The fact that Ramaphosa had said it was important to recognise the country’s problems in order to retain transparency was welcomed by Greeff Christie’s International Real Estate chief executive, Mike Greeff.
“The real estate sector can take a lot away from the president’s address and should have a fair amount to look forward to after the budget speech.
“The president is positive that by combating unemployment through education and post-school programmes, the economy’s stability should improve.
“He is also positive about the effect the prospective improvements of our ports (mainly Durban’s) will have on imports and exports and make South Africa a more attractive investment for our foreign investors.”
Greeff also praised the plans for Lanseria.
“The development of infrastructure is an excellent way to encourage foreign companies to prove to the world we have first-world capability as well as infrastructure that works and is reliable.”
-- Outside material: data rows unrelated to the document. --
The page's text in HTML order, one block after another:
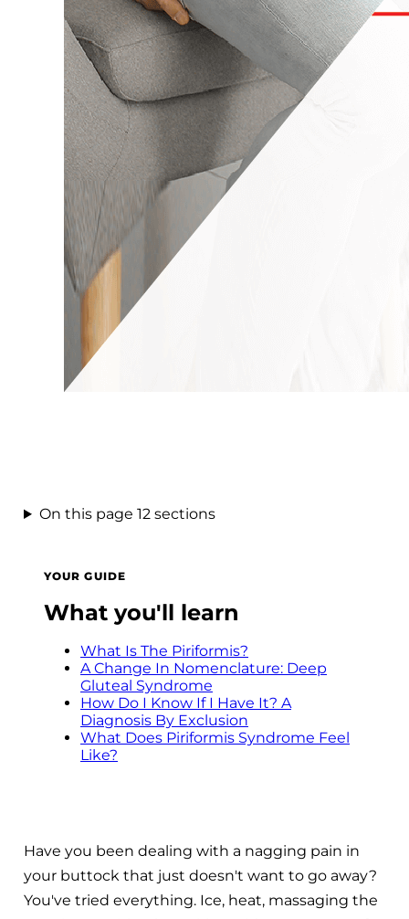
On this page 12 sections
YOUR GUIDE
What you'll learn
What Is The Piriformis?
A Change In Nomenclature: Deep
Gluteal Syndrome
How Do I Know If I Have It? A
Diagnosis By Exclusion
What Does Piriformis Syndrome Feel
Like?
Have you been dealing with a nagging pain in
your buttock that just doesn't want to go away?
You've tried everything. Ice, heat, massaging the
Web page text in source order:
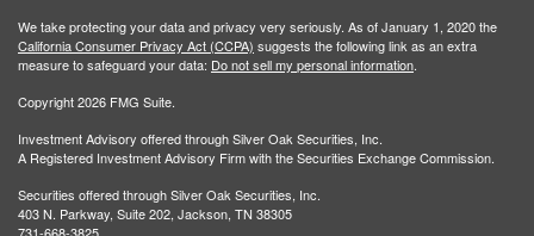
We take protecting your data and privacy very seriously. As of January 1, 2020 the
California Consumer Privacy Act (CCPA) suggests the following link as an extra
measure to safeguard your data: Do not sell my personal information.
Copyright 2026 FMG Suite.
Investment Advisory offered through Silver Oak Securities, Inc.
A Registered Investment Advisory Firm with the Securities Exchange Commission.
Securities offered through Silver Oak Securities, Inc.
403 N. Parkway, Suite 202, Jackson, TN 38305
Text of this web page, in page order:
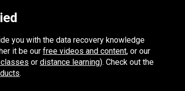
you with the data recovery knowledge
it be our free videos and content, or our
or distance learning). Check out the
.
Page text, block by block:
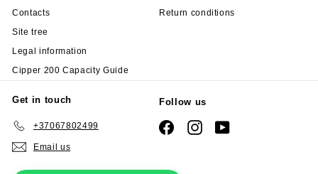
Contacts
Site tree
Legal information
Cipper 200 Capacity Guide
Return conditions
Get in touch
+37067802499
Email us
Follow us
FacebookInstagram
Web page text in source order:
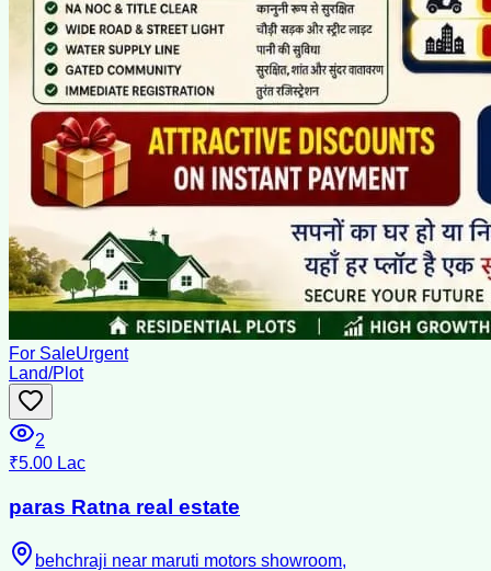
For SaleUrgent
Land/Plot
2
₹5.00 Lac
paras Ratna real estate
behchraji near maruti motors showroom,
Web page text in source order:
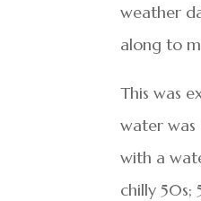
weather
along to
This was
water was
with a
chilly 50s;
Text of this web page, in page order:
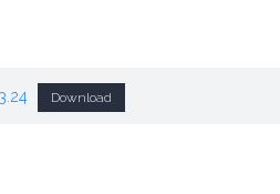
Download
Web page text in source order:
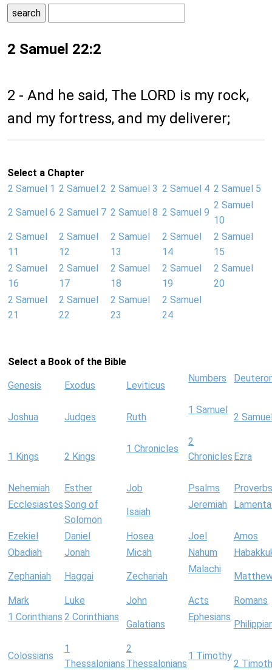
2 Samuel 22:2
2 - And he said, The LORD is my rock,
and my fortress, and my deliverer;
Select a Chapter
2 Samuel 1 2 Samuel 2 2 Samuel 3 2 Samuel 4 2 Samuel 5
2 Samuel 6 2 Samuel 7 2 Samuel 8 2 Samuel 9
2 Samuel
10
2 Samuel
11
2 Samuel
12
2 Samuel
13
2 Samuel
14
2 Samuel
15
2 Samuel
16
2 Samuel
17
2 Samuel
18
2 Samuel
19
2 Samuel
20
2 Samuel
21
2 Samuel
22
2 Samuel
23
2 Samuel
24
Select a Book of the Bible
Genesis Exodus Leviticus
Numbers
Joshua Judges Ruth
1 Samuel
2
1 Kings 2 Kings
1 Chronicles
2
Chronicles Ezra
Nehemiah Esther Job Psalms
Proverbs
EcclesiastesSong of
Solomon
Isaiah
Jeremiah
Ezekiel Daniel Hosea Joel
Amos
Obadiah
Jonah Micah Nahum
Zephaniah Haggai Zechariah
Malachi
Mark Luke John Acts
Romans
1 Corinthians 2 Corinthians
Galatians
Ephesians
Colossians
1
Thessalonians
2
Thessalonians
1 Timothy
2
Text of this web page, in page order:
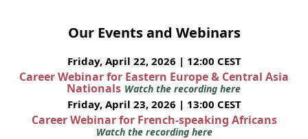
Our Events and Webinars
Friday, April 22, 2026 | 12:00 CEST
Career Webinar for Eastern Europe & Central Asia
Nationals Watch the recording here
Friday, April 23, 2026 | 13:00 CEST
Career Webinar for French-speaking Africans
Watch the recording here

He adds: “The president has also promised R64bn over the next few years to build student accommodation, which is another definite plus for the real estate industry.”
While Ramaphosa’s comments regarding amendment to Section 25 of the constitution that affects land expropriation was welcomed by Herschel Jawitz, chief executive of Jawitz Properties, he notes that it is the uncertainty around the amendment which is causing the damage and not necessarily the legislation itself.
“Markets and investors don’t like uncertainty and the sooner this bill is finalised the better.”
He welcomed the release of further government land for agricultural use.
The Presidential Youth Employment Intervention could also go a long way towards boosting investor confidence, says Tony Clarke, managing director of the Rawson Property Group.
Like Greeff, he says the government’s planned R64bn investment in student housing – an investment that will also leverage at least another R64bn in private capital – should also trigger “a sizeable resurgence in market activity, as well as stimulating the construction industry”.